Although it can simply be used for communicating between multiple GPUs in one setup, a collective commin a datacenter often ends up using good ol' Remote Direct Memory Access (RDMA) to let applications pass data to a GPU somewhere else in the network. Think of sending network packets directly into a device's memory (in this case GPU VRAM), rather than going through the driver, the TCP/IP stack, the OS networking layer, and burning a metric ton of CPU cycles in the process.
The paper's authors claim that HetCCL is a world-first drop-in replacement for the vendor-specific CCLs, accomplishing multiple feats at once, by enabling cross-platform communication and load balancing. HetCCL's greatest feat is that it can make multi-vendor deployments viable, letting developers use the aggregate compute capacity of Nvidia and AMD server racks for a given task.
Second, HetCCL purports to be a direct library replacement, apparently requiring only that developers link their application to the HetCCL code rather than their vendor's CCL. The best analogy here is changing a DLL in a game to inject fancy post-processing filters. This way, there should be no source code changes necessary anywhere, from the application all the way to drivers, a fact the HetCCL team proudly calls out.
Third, it implicitly adds support for any future new GPU vendors, as once linked to HetCCL, application code doesn't have to concern itself about whether their data transfer calls to, say, NCCL, will actually end up at Nvidia GPUs. And last but definitely not least, HetCCL accomplishes all of this with minimal overhead, sometimes even outperforming the original CCL thanks to better default tuning parameters.
To illustrate this, the scientists ran tests on a four-node cluster, with 2x4 Nvidia GPUs, and 2x4 AMD GPUs. Do note that the results are not meant to be cross-vendor benchmarks, but rather an illustration of HetCCL's potential with meager test resources. After all, the Nvidia system had PCI 3.0 GPUs while the AMD systems had PCIe 4.0 units; all old hardware by now.

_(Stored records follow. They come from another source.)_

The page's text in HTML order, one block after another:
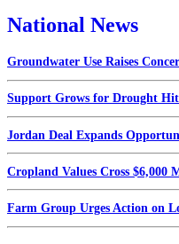
National News
Groundwater Use Raises
Support Grows for Drought
Jordan Deal Expands
Cropland Values Cross $6,000
Farm Group Urges Action on
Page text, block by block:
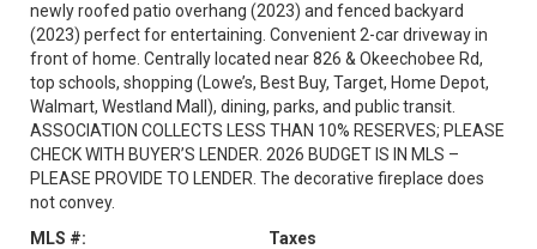
newly roofed patio overhang (2023) and fenced backyard
(2023) perfect for entertaining. Convenient 2-car driveway in
front of home. Centrally located near 826 & Okeechobee Rd,
top schools, shopping (Lowe’s, Best Buy, Target, Home Depot,
Walmart, Westland Mall), dining, parks, and public transit.
ASSOCIATION COLLECTS LESS THAN 10% RESERVES; PLEASE
CHECK WITH BUYER’S LENDER. 2026 BUDGET IS IN MLS –
PLEASE PROVIDE TO LENDER. The decorative fireplace does
not convey.
MLS #:
Taxes
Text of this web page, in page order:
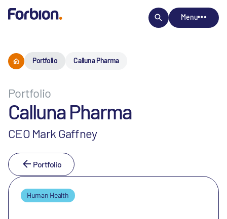
Menu
Portfolio Calluna Pharma
Portfolio
Calluna Pharma
CEO Mark Gaffney
Portfolio
Human Health
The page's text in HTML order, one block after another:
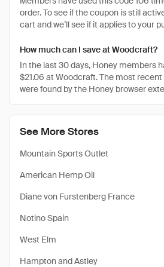
See More Stores
Mountain Sports Outlet
American Hemp Oil
Diane von Furstenberg France
Notino Spain
West Elm
Hampton and Astley
order. To see if the coupon is still
cart and we’ll see if it applies to your
How much can I save at Woodcraft?
In the last 30 days, Honey members
$21.06 at Woodcraft. The most
were found by the Honey browser
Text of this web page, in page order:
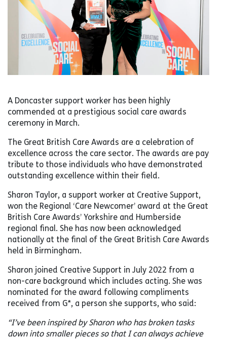
A Doncaster support worker has been highly
commended at a prestigious social care awards
ceremony in March.
The Great British Care Awards are a celebration of
excellence across the care sector. The awards are pay
tribute to those individuals who have demonstrated
outstanding excellence within their field.
Sharon Taylor, a support worker at Creative Support,
won the Regional ‘Care Newcomer’ award at the Great
British Care Awards’ Yorkshire and Humberside
regional final. She has now been acknowledged
nationally at the final of the Great British Care Awards
held in Birmingham.
Sharon joined Creative Support in July 2022 from a
non-care background which includes acting. She was
nominated for the award following compliments
received from G*, a person she supports, who said:
“I’ve been inspired by Sharon who has broken tasks
down into smaller pieces so that I can always achieve
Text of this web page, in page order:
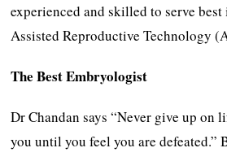
experienced and skilled to serve
Assisted Reproductive Technology
The Best Embryologist
Dr Chandan says “Never give up on
you until you feel you are defeated.”
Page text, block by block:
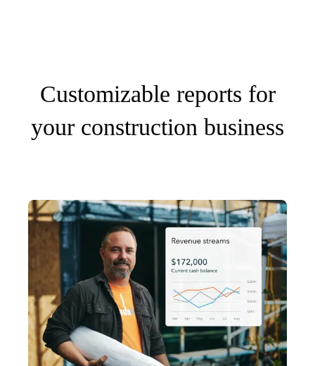
Customizable reports for
your construction business
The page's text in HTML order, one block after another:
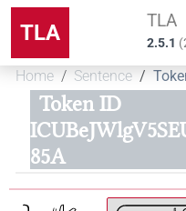
TLA TLA
2.5.1 (
Home Sentence
Token ID
85A
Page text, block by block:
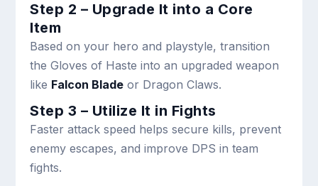
Step 2 – Upgrade It into a Core
Item
Based on your hero and playstyle, transition
the Gloves of Haste into an upgraded weapon
like Falcon Blade or Dragon Claws.
Step 3 – Utilize It in Fights
Faster attack speed helps secure kills, prevent
enemy escapes, and improve DPS in team
fights.
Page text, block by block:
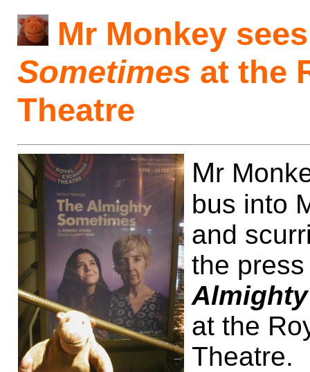
Mr Monkey
Sometimes at the
Theatre
Mr
bus into
and
the
at the
Theatre.
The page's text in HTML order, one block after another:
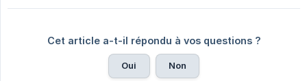
Cet article a-t-il répondu à vos questions ?
Oui Non
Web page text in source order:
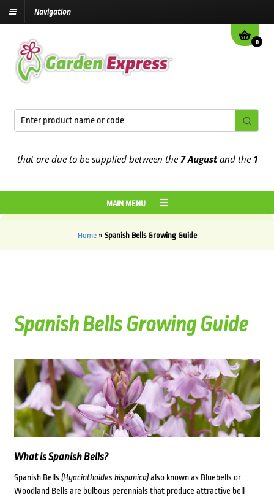
Navigation
0
are due to be supplied between the 7 Augustand the13th
MAIN MENU
Home» Spanish Bells Growing Guide
Spanish Bells Growing Guide
What is Spanish Bells?
Spanish Bells(Hyacinthoides hispanica)also known as Bluebells or
Woodland Bells are bulbous perennials that produce attractive bell
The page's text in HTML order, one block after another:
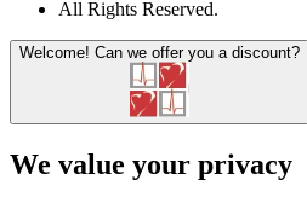
All Rights Reserved.
Welcome! Can we offer you a discount?
We value your privacy

In many cases, the results reach their theoretical maximums by blindingly adding Nvidia and AMD computing power, an impressive achievement, though naturally this could will vary greatly across setups and workloads. Under the right conditions, HetCCL could lead to lower costs for training models, as efficiently using both Nvidia and AMD GPUs simultaneously means that tasks no longer have to be split up between clusters and ultimately wait on each other. There could also be man-hour savings in managing said tasks, too.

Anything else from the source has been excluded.